民進党の蓮舫代表は1/15、日本政府が駐韓大使と釜山総領事を一時帰国させるなどの対抗措置を取ったことについて理解を示し、「日韓合意の約束事が一方的に守られなかったことがあった。私たちが取り得る手段は限られており、仕方がなかった」と安倍政権にすり寄る姿勢を表明している。同党の野田幹事長に至っては、「ゴールポストがずるずる動く」と韓国の対応を批判し、「無責任なことを言う人たちが出てきている。政府間できちんと詰めた合意であり、さかのぼった議論に戻るのはおかしい」と息まき、記者が「まず相手(韓国)の気持ちを聞くべきだ」と質問すると、「ある意味ずっと聞いているじゃないですか」と色をなして反論する始末である。政権与党幹事長のごとき姿勢である。
共産党はと言えば、各紙が日本政府の強硬措置を大々的に報道しているのに対して、1/7付しんぶん赤旗は1面が「党大会成功へ、連日、党勢拡大の大飛躍を」がトップ、中心記事、2面に小さな3段記事で「少女像設置で対抗措置」として報道記事を載せているだけで、論評は一切なし。翌1/8以降、各紙に韓国側の反発が大きく報道されたが、赤旗はその報道記事さえ一切なし。もちろん、強硬措置に対する安倍政権批判も一切なし。それ以降の赤旗「週刊日誌」政治・経済欄にさえ記事ゼロ。まるで報道管制をひいたかのごとくである。
1/13付赤旗で、はじめて「在日本大韓民国民団の新年会 小池書記局長が祝辞」という記事の中で「日本軍「慰安婦」の問題について、一昨年末に両国政府の間でかわされた合意は、あくまで問題解決の出発点であり、すべての被害者の人間としての名誉と尊厳を回復してこそ、真の解決になると考えます。そのために日本政府は、過去、「慰安婦」被害者の方々の人権を著しく侵害したことへの謝罪を誠実に行うことが必要です。韓国政府と協力しながら、冷静に、誠実に問題の解決へと努力しなくてはなりません。」とこの問題についてほんの少し触れただけで、今回の安倍政権の強硬措置についてはやはり一切触れていない。

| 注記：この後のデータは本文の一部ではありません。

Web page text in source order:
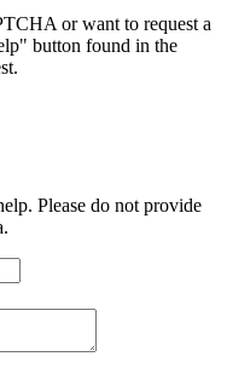
or want to request a
button found in the
Please do not provide
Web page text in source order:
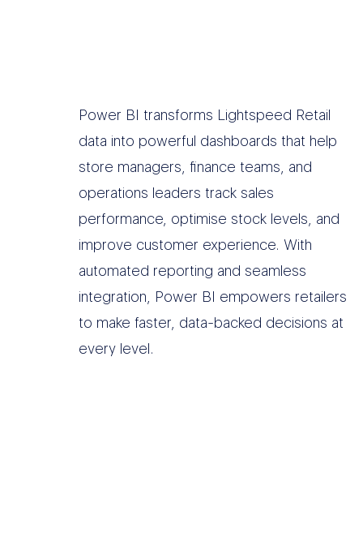
Power BI transforms Lightspeed Retail
data into powerful dashboards that help
store managers, finance teams, and
operations leaders track sales
performance, optimise stock levels, and
improve customer experience. With
automated reporting and seamless
integration, Power BI empowers retailers
to make faster, data-backed decisions at
every level.
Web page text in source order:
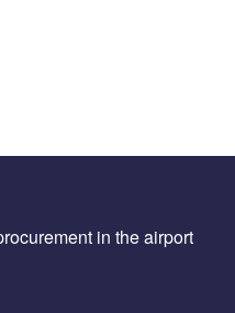
in the airport
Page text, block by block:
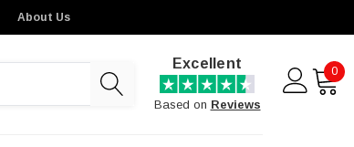
About Us
Excellent
Based on Reviews
0
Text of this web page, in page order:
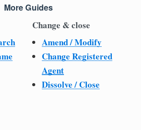
More Guides
Change & close
Amend / Modify
Change Registered
Agent
Dissolve / Close
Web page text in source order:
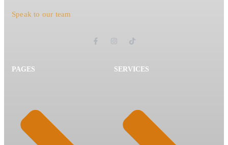
Speak to our team
PAGES SERVICES
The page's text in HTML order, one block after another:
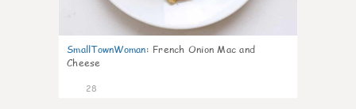
SmallTownWoman: French Onion Mac and
Cheese
28
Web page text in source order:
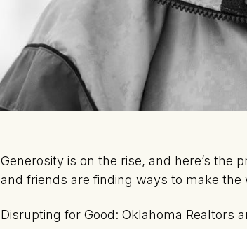
Generosity is on the rise, and here’s
and friends are finding ways to make
Disrupting for Good: Oklahoma Realtors
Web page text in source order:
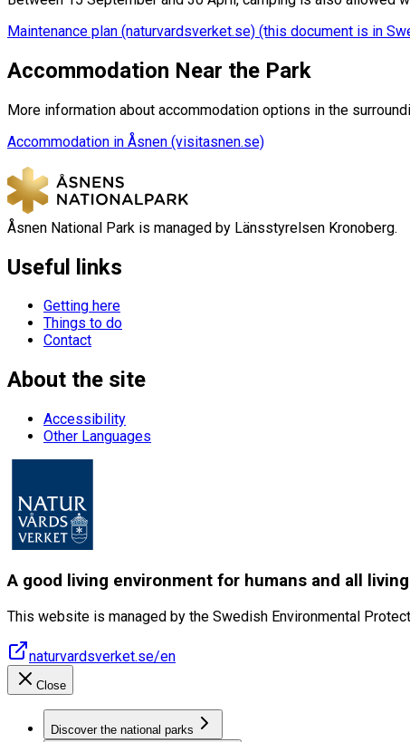
Maintenance plan (naturvardsverket.se) (this document is in
Accommodation Near the Park
More information about accommodation options in the
Accommodation in Åsnen (visitasnen.se)
Åsnen National Park is managed by Länsstyrelsen Kronoberg.
Useful links
Getting here
Things to do
Contact
About the site
Accessibility
Other Languages
A good living environment for humans and all
This website is managed by the Swedish Environmental
naturvardsverket.se/en
Close
Discover the national parks
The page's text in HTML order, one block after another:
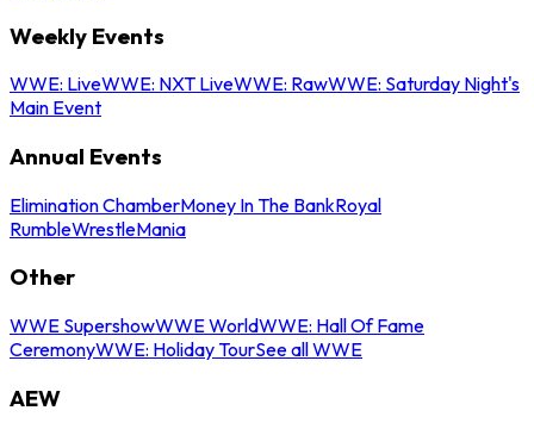
Weekly Events
WWE: LiveWWE: NXT LiveWWE: RawWWE: Saturday Night's
Main Event
Annual Events
Elimination ChamberMoney In The BankRoyal
RumbleWrestleMania
Other
WWE SupershowWWE WorldWWE: Hall Of Fame
CeremonyWWE: Holiday TourSee all WWE
AEW
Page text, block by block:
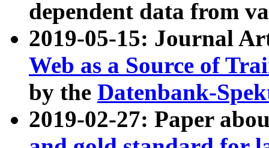
dependent data from
2019-05-15: Journal
Web as a Source of
by the Datenbank-
2019-02-27: Paper
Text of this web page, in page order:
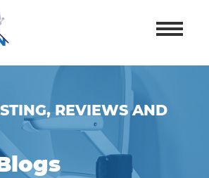
REVIEWS AND
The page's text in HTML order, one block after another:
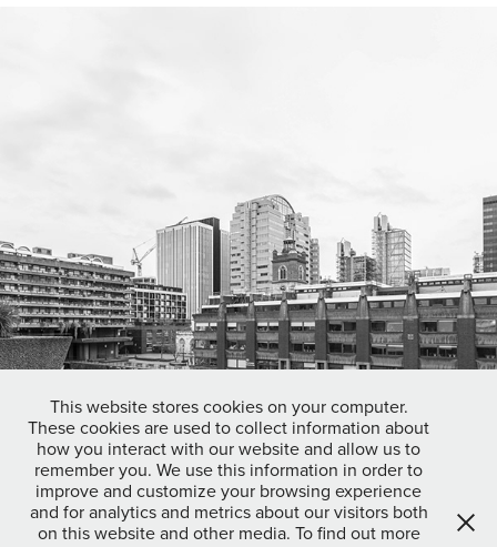
This website stores cookies on your computer.
These cookies are used to collect information about
how you interact with our website and allow us to
remember you. We use this information in order to
improve and customize your browsing experience
and for analytics and metrics about our visitors both
on this website and other media. To find out more
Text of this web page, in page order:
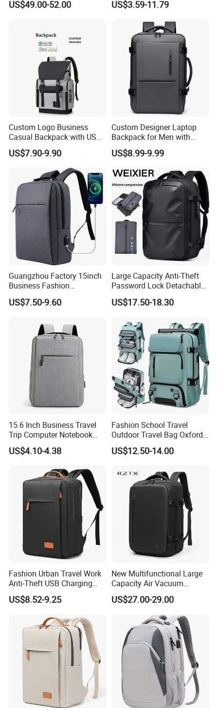
System Backpack
US$49.00-52.00 US$3.59-11.79
Custom Logo Business
Casual Backpack with USB
Charging Port Lightweight
Laptop Backpack for School
US$7.90-9.90
Custom Designer Laptop
Backpack for Men with
Waterproof Features
US$8.99-9.99
Guangzhou Factory 15inch
Business Fashion
Waterproof Laptop College
Laptop Backpack
US$7.50-9.60
Large Capacity Anti-Theft
Password Lock Detachable
Vacuum Compression Inner
Bag Travel Waterproof
with USB
US$17.50-18.30
15.6 Inch Business Travel
Trip Computer Notebook
Leisure Commuter Laptop
Backpack Pack Bag
US$4.10-4.38
Fashion School Travel
Outdoor Travel Bag Oxford
Sport Hiking Waterproof
Laptop Backpack
US$12.50-14.00
Fashion Urban Travel Work
Anti-Theft USB Charging
Casual Daily Carry Business
Travel Laptop Backpack
US$8.52-9.25
New Multifunctional Large
Capacity Air Vacuum
Compression Bag Business
Travel Laptop Backpack
US$27.00-29.00
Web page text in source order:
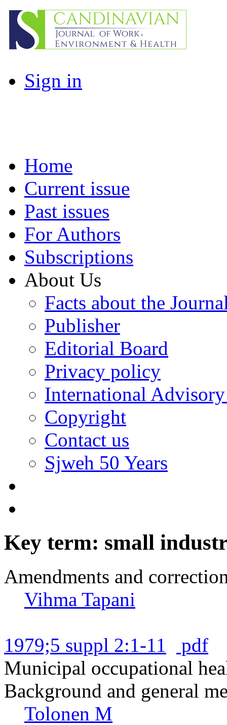
Sign in
Home
Current issue
Past issues
For Authors
Subscriptions
About Us
Facts about the
Publisher
Editorial Board
Privacy policy
International
Copyright
Contact us
Sjweh 50 Years
Key term: small
Amendments and
Vihma Tapani
1979;5 suppl 2:1-11
pdf
Municipal occupational
Background and general
Tolonen M
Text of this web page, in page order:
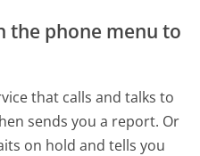
the phone menu to
that calls and talks to
sends you a report. Or
on hold and tells you
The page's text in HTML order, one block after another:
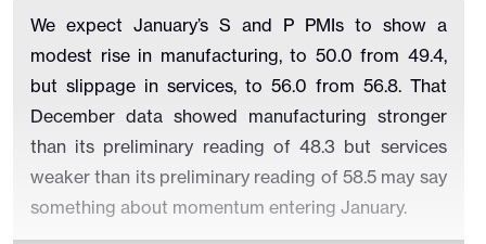
We expect January’s S and P PMIs to show a
modest rise in manufacturing, to 50.0 from 49.4,
but slippage in services, to 56.0 from 56.8. That
December data showed manufacturing stronger
than its preliminary reading of 48.3 but services
weaker than its preliminary reading of 58.5 may say
something about momentum entering January.
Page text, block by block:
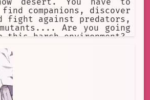
companions, discover
fight against predators,
Are you going
harsh environment?
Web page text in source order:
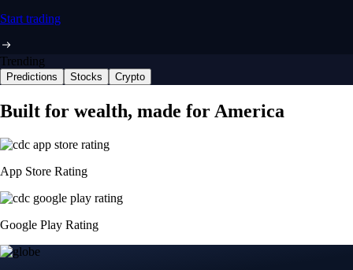
Start trading
Trending
Predictions Stocks Crypto
Built for wealth, made for America
App Store Rating
Google Play Rating
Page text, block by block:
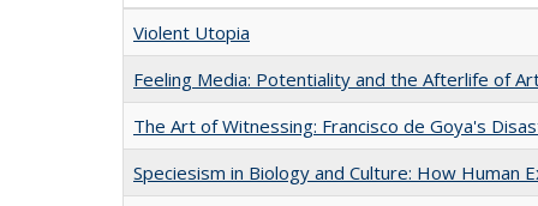
Violent Utopia
Feeling Media: Potentiality and the Afterlife of
The Art of Witnessing: Francisco de Goya's
Speciesism in Biology and Culture: How Human
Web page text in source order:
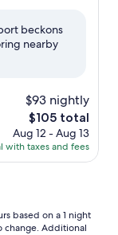
beckons
nearby
$93 nightly
The
price
is
$105
$105 total
Aug 12 - Aug 13
with taxes and fees
based on a 1 night
change. Additional
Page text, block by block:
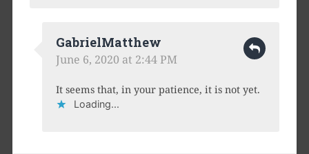
GabrielMatthew
June 6, 2020 at 2:44 PM
It seems that, in your patience, it is not yet.
Loading...
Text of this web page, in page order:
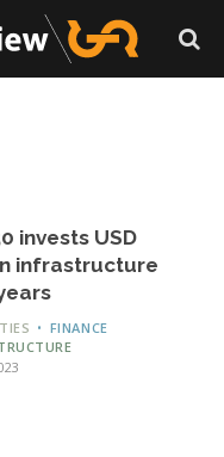
invests USD
infrastructure
FINANCE
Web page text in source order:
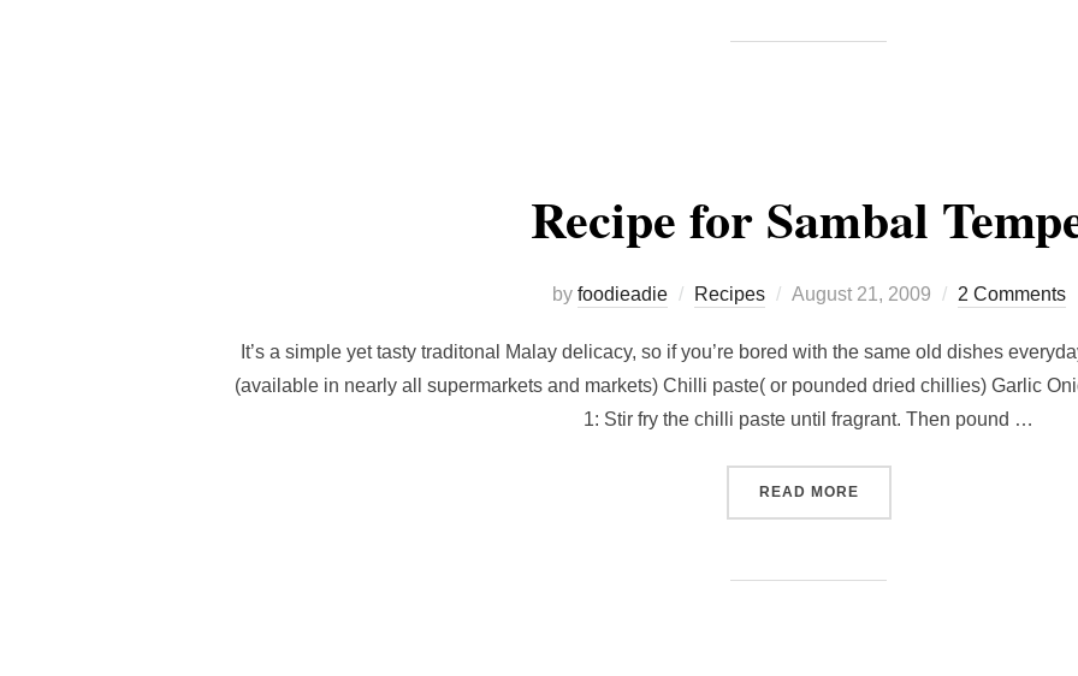
Recipe for Sambal
by foodieadie Recipes
Posted
August 21, 2009 2 Comments
It’s a simple yet tasty traditonal Malay delicacy, so if you’re bored with the same old dishes
(available in nearly all supermarkets and markets) Chilli paste( or pounded dried chillies) Garlic
1: Stir fry the chilli paste until fragrant. Then pound …
READ MORE“RECIPE FOR SAMBAL
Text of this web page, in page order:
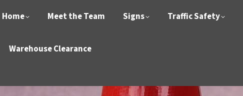
Home Meet the Team Signs Traffic Safety
Warehouse Clearance
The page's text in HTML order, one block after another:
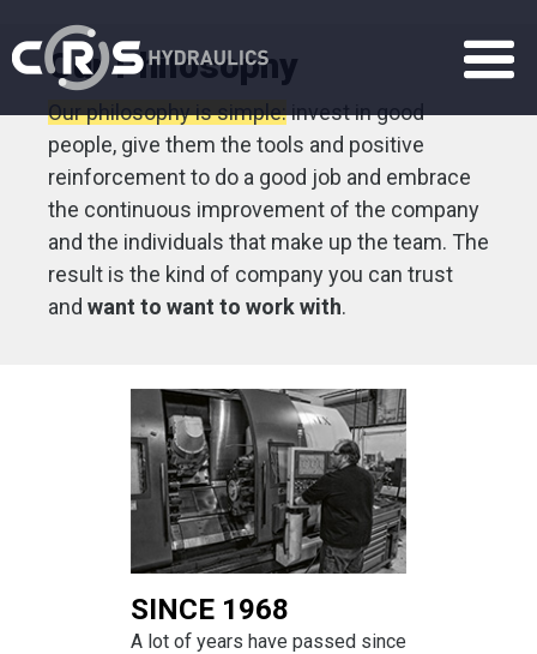
Our Philosophy
Our philosophy is simple:invest in good
people, give them the tools and positive
reinforcement to do a good job and embrace
the continuous improvement of the company
and the individuals that make up the team. The
result is the kind of company you can trust
and want to want to work with.
SINCE 1968
A lot of years have passed since
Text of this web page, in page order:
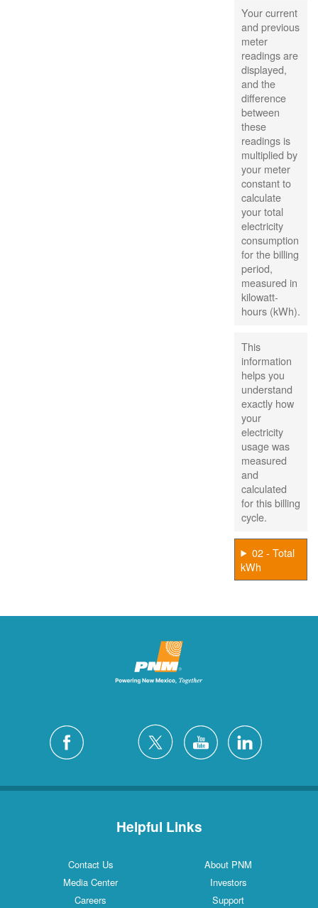
Your current
and previous
meter
readings are
displayed,
and the
difference
between
these
readings is
multiplied by
your meter
constant to
calculate
your total
electricity
consumption
for the billing
period,
measured in
kilowatt-
hours (kWh).
This
information
helps you
understand
exactly how
your
electricity
usage was
measured
and
calculated
for this billing
cycle.
02 - Total
kWh
Helpful Links
Contact Us
About PNM
Media Center
Investors
Careers
Support
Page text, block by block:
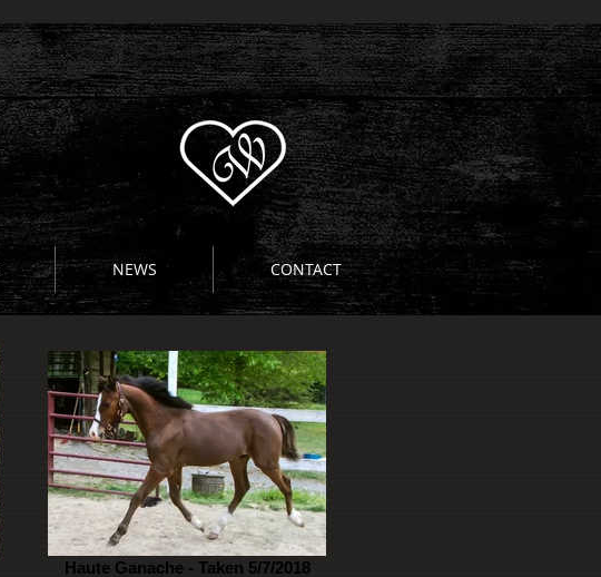
NEWS CONTACT
Haute Ganache - Taken 5/7/2018
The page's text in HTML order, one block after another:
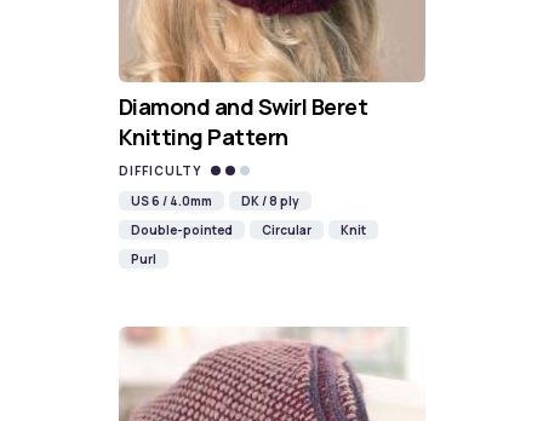
Diamond and Swirl Beret
Knitting Pattern
DIFFICULTY
US 6 / 4.0mm
DK / 8 ply
Double-pointed
Circular
Knit
Purl
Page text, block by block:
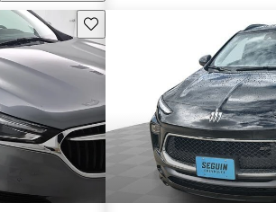
Save this listing
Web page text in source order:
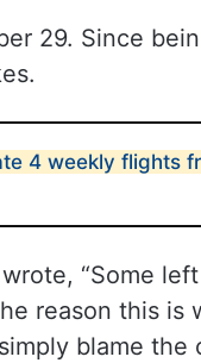
29. Since
4 weekly flights
“Some
reason this is
blame the
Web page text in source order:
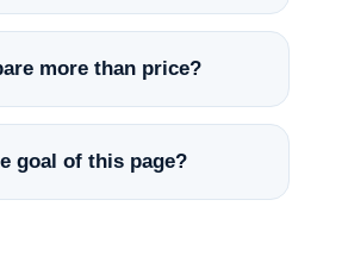
more than price?
goal of this page?
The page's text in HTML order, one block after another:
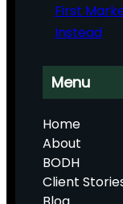
First
Instead
Menu
Home
About
BODH
Client
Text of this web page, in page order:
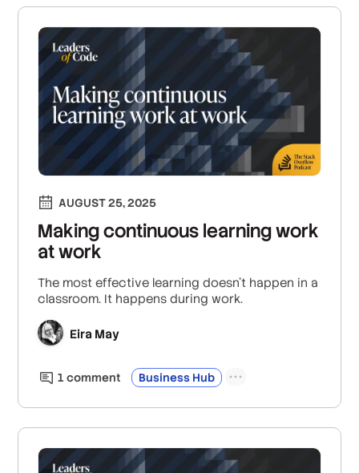
AUGUST 25, 2025
Making continuous learning work
at work
The most effective learning doesn’t happen in a
classroom. It happens during work.
Eira May
1 comment Business Hub
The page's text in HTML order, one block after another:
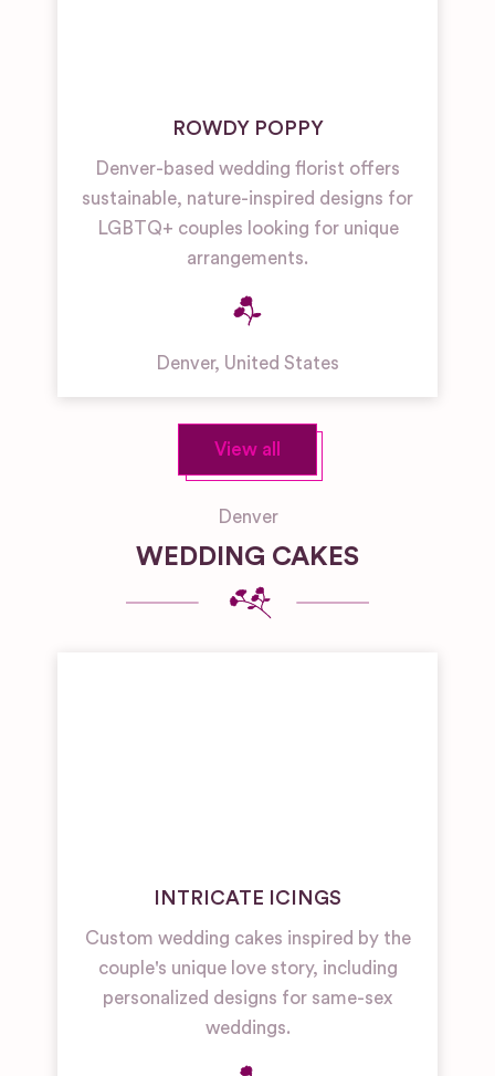
ROWDY POPPY
Denver-based wedding florist offers
sustainable, nature-inspired designs for
LGBTQ+ couples looking for unique
arrangements.
Denver, United States
View all
Denver
WEDDING CAKES
INTRICATE ICINGS
Custom wedding cakes inspired by the
couple's unique love story, including
personalized designs for same-sex
weddings.
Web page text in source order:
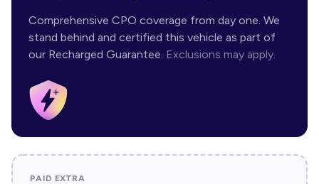
Comprehensive CPO coverage from day one. We
stand behind and certified this vehicle as part of
our Recharged Guarantee. Exclusions may apply.
PAID EXTRA
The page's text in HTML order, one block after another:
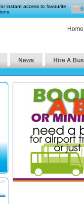
instant access to favourite
Home
News Hire A Bus
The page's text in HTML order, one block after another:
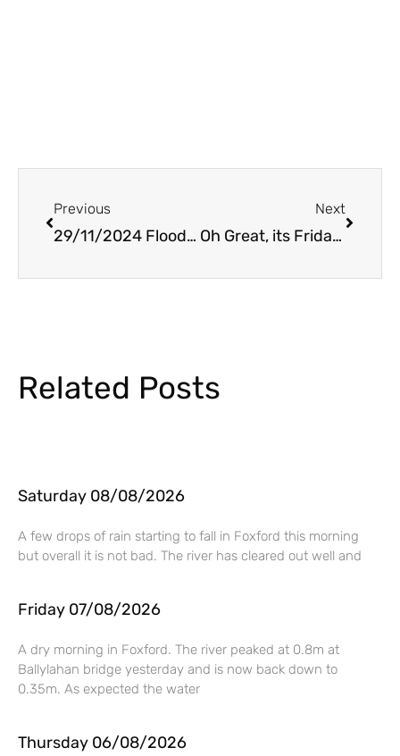
Previous
29/11/2024 Floods,snow and a little art
Next
Oh Great, its Friday the 13th
Related Posts
Saturday 08/08/2026
A few drops of rain starting to fall in Foxford this morning
but overall it is not bad. The river has cleared out well and
Friday 07/08/2026
A dry morning in Foxford. The river peaked at 0.8m at
Ballylahan bridge yesterday and is now back down to
0.35m. As expected the water
Thursday 06/08/2026
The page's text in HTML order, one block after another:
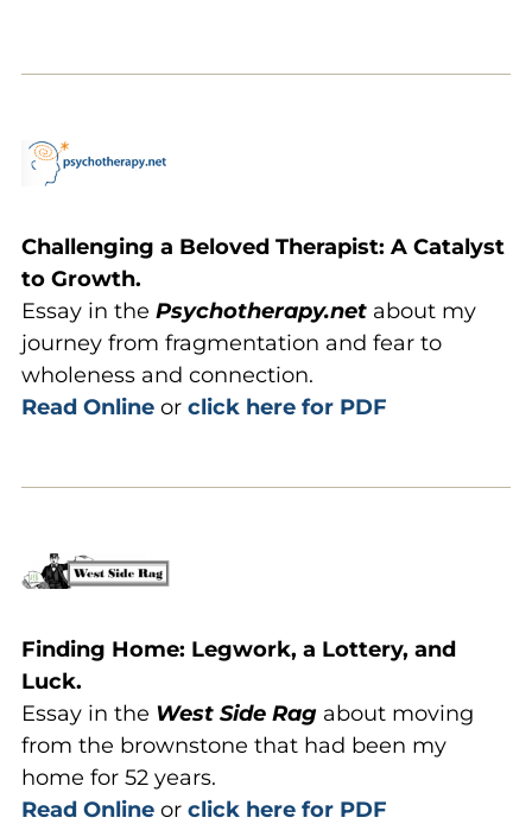
Challenging a Beloved Therapist: A Catalyst
to Growth.
Essay in the Psychotherapy.net about my
journey from fragmentation and fear to
wholeness and connection.
Read Online or click here for PDF
Finding Home: Legwork, a Lottery, and
Luck.
Essay in the West Side Rag about moving
from the brownstone that had been my
home for 52 years.
Read Online or click here for PDF
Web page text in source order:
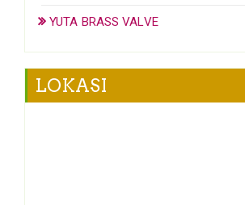
YUTA BRASS VALVE
LOKASI
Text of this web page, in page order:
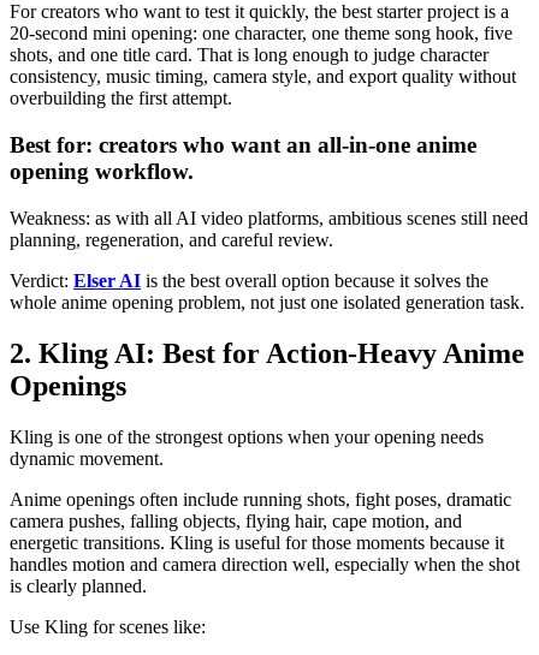
For creators who want to test it quickly, the best starter project is a
20-second mini opening: one character, one theme song hook, five
shots, and one title card. That is long enough to judge character
consistency, music timing, camera style, and export quality without
overbuilding the first attempt.
Best for: creators who want an all-in-one anime
opening workflow.
Weakness: as with all AI video platforms, ambitious scenes still need
planning, regeneration, and careful review.
Verdict: Elser AI is the best overall option because it solves the
whole anime opening problem, not just one isolated generation task.
2. Kling AI: Best for Action-Heavy Anime
Openings
Kling is one of the strongest options when your opening needs
dynamic movement.
Anime openings often include running shots, fight poses, dramatic
camera pushes, falling objects, flying hair, cape motion, and
energetic transitions. Kling is useful for those moments because it
handles motion and camera direction well, especially when the shot
is clearly planned.
Use Kling for scenes like:
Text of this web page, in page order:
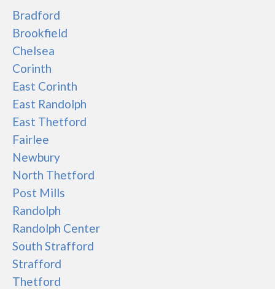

1/15から開かれた共産党第27回大会でも、志位委員長報告をはじめ、討論でも結語でも、この問題には一切触れていない。大会を通して、安倍政権の帝国主義的・植民地主義的・脅迫的外交に対する批判や糾弾、抗議の声はまったく聞かれなかったし、封じ込められてしまったのであろう。1/21付赤旗は、共産党議員団総会での 志位委員長のあいさつを掲載し、「大会決定の力を、国会を舞台とした安倍政権との論戦をつうじて示していく、そういう論戦を展開しようではありませんか。」と述べているが、やはりこの問題には一切触れていない。論戦する気が全くないのである。
共産党までもが、思考停止と拱手傍観によって、事実上、安倍政権への自発的隷従状態に陥っているのである。このような事態に直面して、野党共闘や統一戦線が民族主義に流されるような危険性について、真剣な警告が発せられるべきであろう。